------ Exercise data

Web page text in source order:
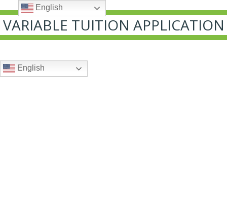
VARIABLE TUITION APPLICATION
English
English
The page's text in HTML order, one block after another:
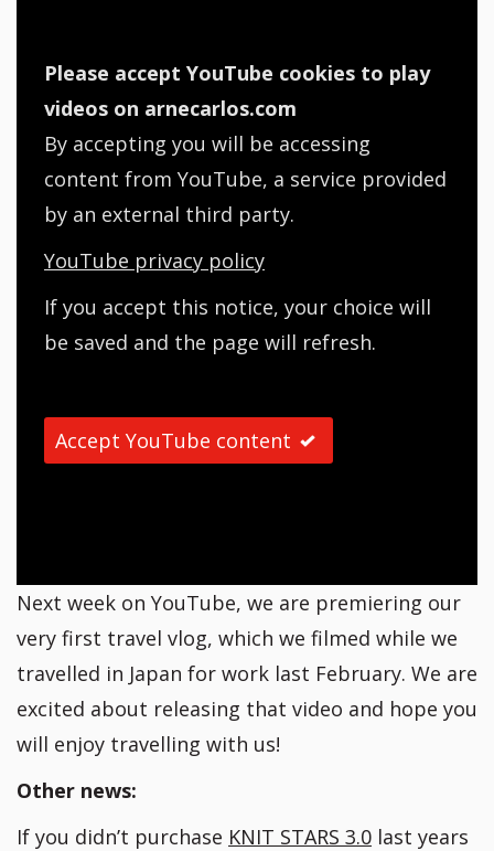
Please accept YouTube cookies to play
videos on arnecarlos.com
By accepting you will be accessing
content from YouTube, a service provided
by an external third party.
YouTube privacy policy
If you accept this notice, your choice will
be saved and the page will refresh.
Accept YouTube content
Next week on YouTube, we are premiering our
very first travel vlog, which we filmed while we
travelled in Japan for work last February. We are
excited about releasing that video and hope you
will enjoy travelling with us!
Other news:
If you didn’t purchase KNIT STARS 3.0 last years
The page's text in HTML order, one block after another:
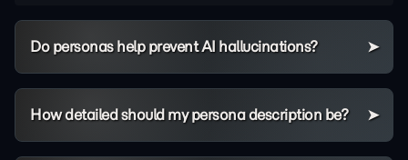
Do personas help prevent AI hallucinations?
How detailed should my persona description be?
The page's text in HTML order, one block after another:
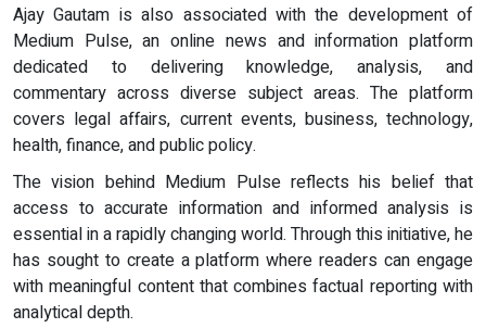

------------

**Work to complete**
Repeat the full set of records exactly, and output no pictures.

**Exercise output**
Web page text in source order:
VARIABLE TUITION APPLICATION
English
English
The page's text in HTML order, one block after another:
Please accept YouTube cookies to play
videos on arnecarlos.com
By accepting you will be accessing
content from YouTube, a service provided
by an external third party.
YouTube privacy policy
If you accept this notice, your choice will
be saved and the page will refresh.
Accept YouTube content
Next week on YouTube, we are premiering our
very first travel vlog, which we filmed while we
travelled in Japan for work last February. We are
excited about releasing that video and hope you
will enjoy travelling with us!
Other news:
If you didn’t purchase KNIT STARS 3.0 last years
The page's text in HTML order, one block after another:
Do personas help prevent AI hallucinations?
How detailed should my persona description be?
The page's text in HTML order, one block after another:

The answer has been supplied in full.